В разговор вмешалась бабушка сына обкомовского работника.
- Оба вы дурни! АкадЭмик, космонавт... Мой внук будет поэтом, как Пушкин, ясно вам! Я сказала! - сказала бабушка и скрылась в своей комнате.
- Почему поэтом? - спросил обкомовский работник жену. - Пушкин, насколько я помню, очень неважнецки закончил своё существование!
- Зато его до сих пор в школе изучают! А кто твоих акадЭмиков знает, а? - сказала бабушка и вывалила на стол исписанные мелким почерком старые тетрадные листочки.
- Что это, мама? - спросила жена обкомовского работника.
- Это мои стихи. Писала о любви, потом выбрасывала, потом доставала, опять писала... Так и лежат в коробке. А нашего печатать будут во всех газетах и журналах! Ясно? Поэтом будет. Я сказала.
- Молчать! - шёпотом, чтобы не разбудить внука, крикнул дед. Академики ваши, космонавты и уж тем более поэты - хлам! Дело делать нужно! Архитектором будет. Я сказал.

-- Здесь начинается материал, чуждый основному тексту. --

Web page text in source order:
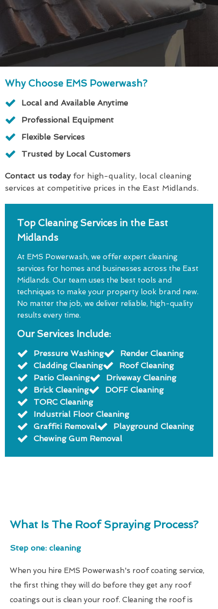
Why Choose EMS Powerwash?
Local and Available Anytime
Professional Equipment
Flexible Services
Trusted by Local Customers
Contact us todayfor high-quality, local cleaning
services at competitive prices in the East Midlands.
Top Cleaning Services in the East
Midlands
At EMS Powerwash, we offer expert cleaning
services for homes and businesses across the East
Midlands. Our team uses the best tools and
techniques to make your property look brand new.
No matter the job, we deliver reliable, high-quality
results every time.
Our Services Include:
Pressure Washing
Render Cleaning
Cladding Cleaning
Roof Cleaning
Patio Cleaning
Driveway Cleaning
Brick Cleaning
DOFF Cleaning
TORC Cleaning
Industrial Floor Cleaning
Graffiti Removal
Playground Cleaning
Chewing Gum Removal
What Is The Roof Spraying Process?
Step one: cleaning
When you hire EMS Powerwash's roof coating service,
the first thing they will do before they get any roof
coatings out is clean your roof. Cleaning the roof is

Пока они всем своим обкомовским семейством спорили насчёт имени, мелкие обкомовские работники, желая сделать приятное своему боссу, как сейчас принято говорить, быстренько смотались в Москву и привезли отпрыску великолепную коляску и настоящую детскую кроватку из чистого дерева. Обкомовский работник согласившись, что у архитекторов всегда будет работа и, главное, деньги, выделил для детской самую большую комнату в доме. Туда и поставили кроватку, коляску, а также поселили служанку, которая должна была следить за безопасностью сына обкомовского работника. И если вдруг малыш начинал плакать, служанку таскали за жидкие волосёнки и грозили выгнать. И если жена обкомовского работника находила малыша в мокрых пелёнках, бедная девушка получала такую затрещину, что голова болела потом весь день.